DATA EXTRACT:
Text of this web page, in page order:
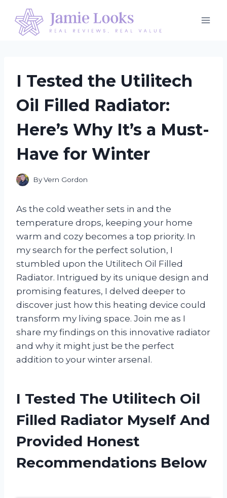
content
I Tested the Utilitech
Oil Filled Radiator:
Here’s Why It’s a Must-
Have for Winter
ByVern Gordon
As the cold weather sets in and the
temperature drops, keeping your home
warm and cozy becomes a top priority. In
my search for the perfect solution, I
stumbled upon the Utilitech Oil Filled
Radiator. Intrigued by its unique design and
promising features, I delved deeper to
discover just how this heating device could
transform my living space. Join me as I
share my findings on this innovative radiator
and why it might just be the perfect
addition to your winter arsenal.
I Tested The Utilitech Oil
Filled Radiator Myself And
Provided Honest
Recommendations Below

TASK BRIEF:
From the first line of the records down through the line containing "warm and cozy becomes a top priority. In", transcribe exactly those lines and no others, both ends kept, pictures dropped.

SOLUTION TO THE EXERCISE:
Text of this web page, in page order:
content
I Tested the Utilitech
Oil Filled Radiator:
Here’s Why It’s a Must-
Have for Winter
ByVern Gordon
As the cold weather sets in and the
temperature drops, keeping your home
warm and cozy becomes a top priority. In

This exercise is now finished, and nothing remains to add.